◆ Problem description
Each record should appear again in the response exactly as it does in the original.

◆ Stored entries
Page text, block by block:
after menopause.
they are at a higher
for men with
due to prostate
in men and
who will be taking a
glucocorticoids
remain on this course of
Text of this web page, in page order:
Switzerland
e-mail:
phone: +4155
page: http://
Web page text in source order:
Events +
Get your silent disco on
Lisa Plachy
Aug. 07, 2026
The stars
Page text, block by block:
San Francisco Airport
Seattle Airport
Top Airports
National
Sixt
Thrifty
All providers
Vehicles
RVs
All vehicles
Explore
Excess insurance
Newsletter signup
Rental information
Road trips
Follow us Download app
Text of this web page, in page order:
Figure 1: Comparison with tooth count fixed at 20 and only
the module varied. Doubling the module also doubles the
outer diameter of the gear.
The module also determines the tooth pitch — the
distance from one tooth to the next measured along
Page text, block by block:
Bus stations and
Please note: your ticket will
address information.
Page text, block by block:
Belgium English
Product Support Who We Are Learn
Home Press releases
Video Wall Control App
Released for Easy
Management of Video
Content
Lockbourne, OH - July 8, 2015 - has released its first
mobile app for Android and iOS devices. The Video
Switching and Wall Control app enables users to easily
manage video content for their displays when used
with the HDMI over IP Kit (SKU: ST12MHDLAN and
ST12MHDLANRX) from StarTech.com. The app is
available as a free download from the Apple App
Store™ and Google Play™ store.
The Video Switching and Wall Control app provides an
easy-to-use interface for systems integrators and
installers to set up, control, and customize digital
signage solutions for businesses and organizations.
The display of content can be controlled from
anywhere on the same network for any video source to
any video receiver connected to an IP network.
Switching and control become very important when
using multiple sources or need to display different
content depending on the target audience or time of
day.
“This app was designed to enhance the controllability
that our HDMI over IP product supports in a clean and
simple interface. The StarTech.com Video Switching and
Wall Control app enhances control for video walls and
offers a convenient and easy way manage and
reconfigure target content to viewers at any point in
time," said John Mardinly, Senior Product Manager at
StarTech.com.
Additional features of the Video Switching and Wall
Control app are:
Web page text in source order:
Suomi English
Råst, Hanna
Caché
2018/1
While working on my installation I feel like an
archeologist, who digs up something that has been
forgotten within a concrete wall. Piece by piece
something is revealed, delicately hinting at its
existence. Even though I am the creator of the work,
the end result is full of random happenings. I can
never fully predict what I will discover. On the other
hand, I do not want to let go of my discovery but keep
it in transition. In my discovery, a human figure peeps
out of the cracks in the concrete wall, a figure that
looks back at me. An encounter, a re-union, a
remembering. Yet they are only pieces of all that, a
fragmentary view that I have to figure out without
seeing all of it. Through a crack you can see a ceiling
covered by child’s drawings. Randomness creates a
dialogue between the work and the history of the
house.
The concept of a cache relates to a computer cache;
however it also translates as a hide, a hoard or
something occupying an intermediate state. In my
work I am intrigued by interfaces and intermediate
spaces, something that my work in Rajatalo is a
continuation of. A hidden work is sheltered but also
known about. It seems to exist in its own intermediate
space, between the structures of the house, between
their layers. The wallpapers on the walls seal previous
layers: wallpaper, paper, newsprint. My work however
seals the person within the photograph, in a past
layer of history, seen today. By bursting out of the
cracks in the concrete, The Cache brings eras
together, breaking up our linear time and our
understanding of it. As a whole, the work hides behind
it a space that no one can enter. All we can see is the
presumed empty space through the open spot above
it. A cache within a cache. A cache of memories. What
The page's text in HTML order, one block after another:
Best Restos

◆ Task output
Page text, block by block:
after menopause.
they are at a higher
for men with
due to prostate
in men and
who will be taking a
glucocorticoids
remain on this course of
Text of this web page, in page order:
Switzerland
e-mail:
phone: +4155
page: http://
Web page text in source order:
Events +
Get your silent disco on
Lisa Plachy
Aug. 07, 2026
The stars
Page text, block by block:
San Francisco Airport
Seattle Airport
Top Airports
National
Sixt
Thrifty
All providers
Vehicles
RVs
All vehicles
Explore
Excess insurance
Newsletter signup
Rental information
Road trips
Follow us Download app
Text of this web page, in page order:
Figure 1: Comparison with tooth count fixed at 20 and only
the module varied. Doubling the module also doubles the
outer diameter of the gear.
The module also determines the tooth pitch — the
distance from one tooth to the next measured along
Page text, block by block:
Bus stations and
Please note: your ticket will
address information.
Page text, block by block:
Belgium English
Product Support Who We Are Learn
Home Press releases
Video Wall Control App
Released for Easy
Management of Video
Content
Lockbourne, OH - July 8, 2015 - has released its first
mobile app for Android and iOS devices. The Video
Switching and Wall Control app enables users to easily
manage video content for their displays when used
with the HDMI over IP Kit (SKU: ST12MHDLAN and
ST12MHDLANRX) from StarTech.com. The app is
available as a free download from the Apple App
Store™ and Google Play™ store.
The Video Switching and Wall Control app provides an
easy-to-use interface for systems integrators and
installers to set up, control, and customize digital
signage solutions for businesses and organizations.
The display of content can be controlled from
anywhere on the same network for any video source to
any video receiver connected to an IP network.
Switching and control become very important when
using multiple sources or need to display different
content depending on the target audience or time of
day.
“This app was designed to enhance the controllability
that our HDMI over IP product supports in a clean and
simple interface. The StarTech.com Video Switching and
Wall Control app enhances control for video walls and
offers a convenient and easy way manage and
reconfigure target content to viewers at any point in
time," said John Mardinly, Senior Product Manager at
StarTech.com.
Additional features of the Video Switching and Wall
Control app are:
Web page text in source order:
Suomi English
Råst, Hanna
Caché
2018/1
While working on my installation I feel like an
archeologist, who digs up something that has been
forgotten within a concrete wall. Piece by piece
something is revealed, delicately hinting at its
existence. Even though I am the creator of the work,
the end result is full of random happenings. I can
never fully predict what I will discover. On the other
hand, I do not want to let go of my discovery but keep
it in transition. In my discovery, a human figure peeps
out of the cracks in the concrete wall, a figure that
looks back at me. An encounter, a re-union, a
remembering. Yet they are only pieces of all that, a
fragmentary view that I have to figure out without
seeing all of it. Through a crack you can see a ceiling
covered by child’s drawings. Randomness creates a
dialogue between the work and the history of the
house.
The concept of a cache relates to a computer cache;
however it also translates as a hide, a hoard or
something occupying an intermediate state. In my
work I am intrigued by interfaces and intermediate
spaces, something that my work in Rajatalo is a
continuation of. A hidden work is sheltered but also
known about. It seems to exist in its own intermediate
space, between the structures of the house, between
their layers. The wallpapers on the walls seal previous
layers: wallpaper, paper, newsprint. My work however
seals the person within the photograph, in a past
layer of history, seen today. By bursting out of the
cracks in the concrete, The Cache brings eras
together, breaking up our linear time and our
understanding of it. As a whole, the work hides behind
it a space that no one can enter. All we can see is the
presumed empty space through the open spot above
it. A cache within a cache. A cache of memories. What
The page's text in HTML order, one block after another:
Best Restos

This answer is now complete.